- [PROBLEM]
Copy word for word the lines of the records below, beginning at the one with "your office a" and finishing at the one with "Looking to make a winning start to the", ends included, but none of the pictures.

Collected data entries
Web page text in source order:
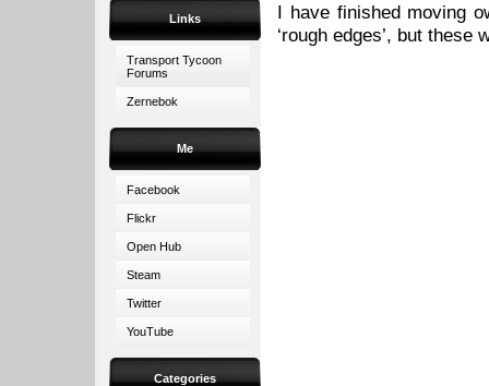
Links
Transport Tycoon
Forums
Zernebok
Me
Facebook
Flickr
Open Hub
Steam
Twitter
YouTube
Categories
I have finished moving
‘rough edges’, but
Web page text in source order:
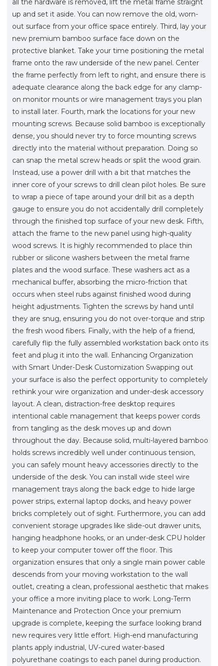
all the hardware is removed, lift the metal frame straight
up and set it aside. You can now remove the old, worn-
out surface from your office space entirely. Third, lay your
new premium bamboo surface face down on the
protective blanket. Take your time positioning the metal
frame onto the raw underside of the new panel. Center
the frame perfectly from left to right, and ensure there is
adequate clearance along the back edge for any clamp-
on monitor mounts or wire management trays you plan
to install later. Fourth, mark the locations for your new
mounting screws. Because solid bamboo is exceptionally
dense, you should never try to force mounting screws
directly into the material without preparation. Doing so
can snap the metal screw heads or split the wood grain.
Instead, use a power drill with a bit that matches the
inner core of your screws to drill clean pilot holes. Be sure
to wrap a piece of tape around your drill bit as a depth
gauge to ensure you do not accidentally drill completely
through the finished top surface of your new desk. Fifth,
attach the frame to the new panel using high-quality
wood screws. It is highly recommended to place thin
rubber or silicone washers between the metal frame
plates and the wood surface. These washers act as a
mechanical buffer, absorbing the micro-friction that
occurs when steel rubs against finished wood during
height adjustments. Tighten the screws by hand until
they are snug, ensuring you do not over-torque and strip
the fresh wood fibers. Finally, with the help of a friend,
carefully flip the fully assembled workstation back onto its
feet and plug it into the wall. Enhancing Organization
with Smart Under-Desk Customization Swapping out
your surface is also the perfect opportunity to completely
rethink your wire organization and under-desk accessory
layout. A clean, distraction-free desktop requires
intentional cable management that keeps power cords
from tangling as the desk moves up and down
throughout the day. Because solid, multi-layered bamboo
holds screws incredibly well under continuous tension,
you can safely mount heavy accessories directly to the
underside of the desk. You can install wide steel wire
management trays along the back edge to hide large
power strips, external laptop docks, and heavy power
bricks completely out of sight. Furthermore, you can add
convenient storage upgrades like slide-out drawer units,
hanging headphone hooks, or an under-desk CPU holder
to keep your computer tower off the floor. This
organization ensures that only a single main power cable
descends from your moving workstation to the wall
outlet, creating a clean, professional aesthetic that makes
your office a more inviting place to work. Long-Term
Maintenance and Protection Once your premium
upgrade is complete, keeping the surface looking brand
new requires very little effort. High-end manufacturing
plants apply industrial, UV-cured water-based
polyurethane coatings to each panel during production.
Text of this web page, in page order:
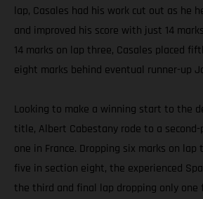
lap, Casales had his work cut out as he
and improved his score with just 14
14 marks on lap three, Casales placed
eight marks behind eventual runner-up
Looking to make a winning start to the
title, Albert Cabestany rode to a
one in France. Dropping six marks on
five in section eight, the experienced
the third and final lap dropping only one
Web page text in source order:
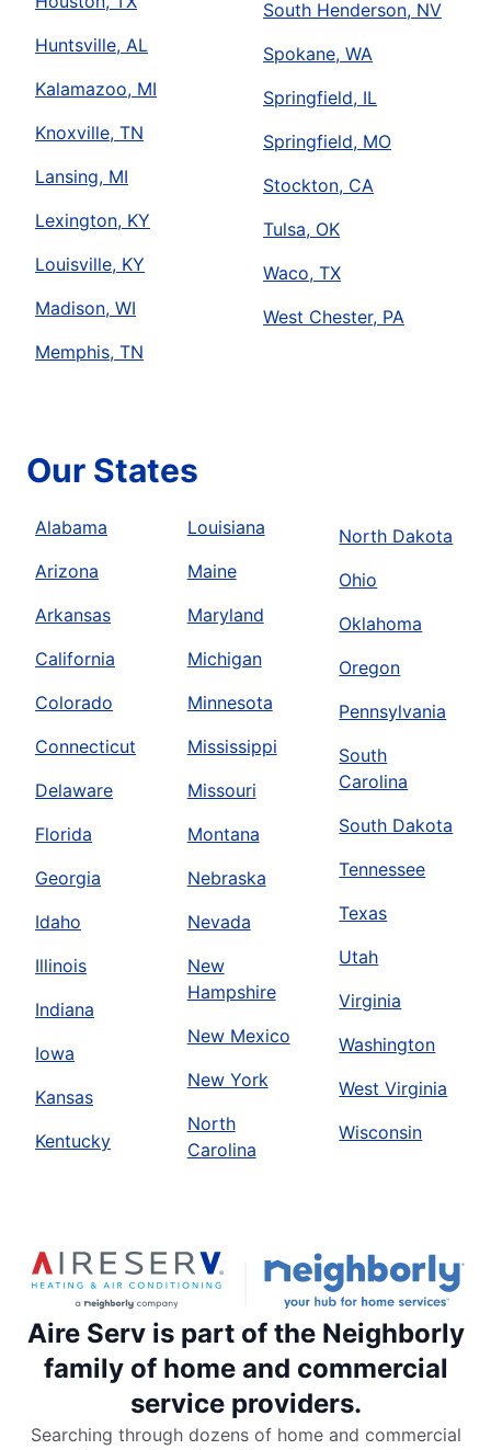
Huntsville, AL
Kalamazoo, MI
Knoxville, TN
Lansing, MI
Lexington, KY
Louisville, KY
Madison, WI
Memphis, TN
South Henderson, NV
Spokane, WA
Springfield, IL
Springfield, MO
Stockton, CA
Tulsa, OK
Waco, TX
West Chester, PA
Our States
Alabama
Arizona
Arkansas
California
Colorado
Connecticut
Delaware
Florida
Georgia
Idaho
Illinois
Indiana
Iowa
Kansas
Kentucky
Louisiana
Maine
Maryland
Michigan
Minnesota
Mississippi
Missouri
Montana
Nebraska
Nevada
New
Hampshire
New Mexico
New York
North
Carolina
North Dakota
Ohio
Oklahoma
Oregon
Pennsylvania
South
Carolina
South Dakota
Tennessee
Texas
Utah
Virginia
Washington
West Virginia
Wisconsin
Aire Serv is part of the Neighborly
family of home and commercial
service providers.
Searching through dozens of home and commercial
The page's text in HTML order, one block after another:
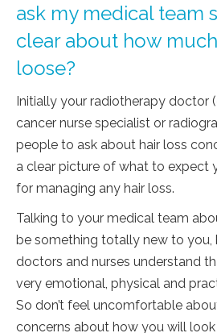
ask my medical team
clear about how
loose?
Initially your radiotherapy doctor
cancer nurse specialist or
people to ask about hair loss
a clear picture of what to expect
for managing any hair loss.
Talking to your medical team
be something totally new to you,
doctors and nurses understand
very emotional, physical and
So don’t feel uncomfortable
concerns about how you will
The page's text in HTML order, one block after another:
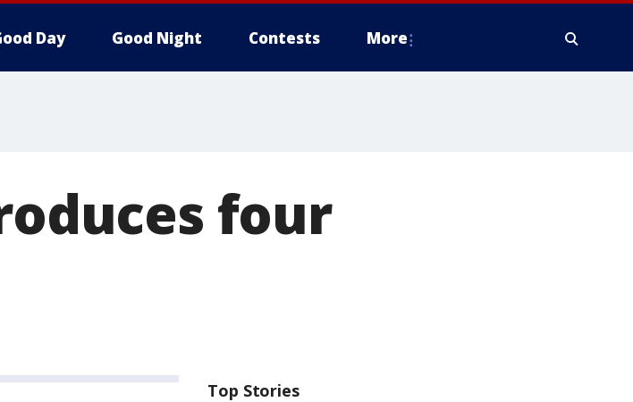
Day Good Night Contests More
four
Top Stories
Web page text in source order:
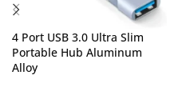
4 Port USB 3.0 Ultra Slim
Portable Hub Aluminum
Alloy
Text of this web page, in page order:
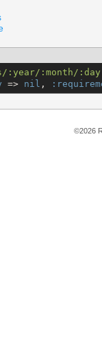
:month/:day
=> nil ,
©2026

- [PROBLEM SOLUTION]
your office a more inviting place to work. Long-Term
Maintenance and Protection Once your premium
upgrade is complete, keeping the surface looking brand
new requires very little effort. High-end manufacturing
plants apply industrial, UV-cured water-based
polyurethane coatings to each panel during production.
Text of this web page, in page order:
lap, Casales had his work cut out as he
and improved his score with just 14
14 marks on lap three, Casales placed
eight marks behind eventual runner-up
Looking to make a winning start to the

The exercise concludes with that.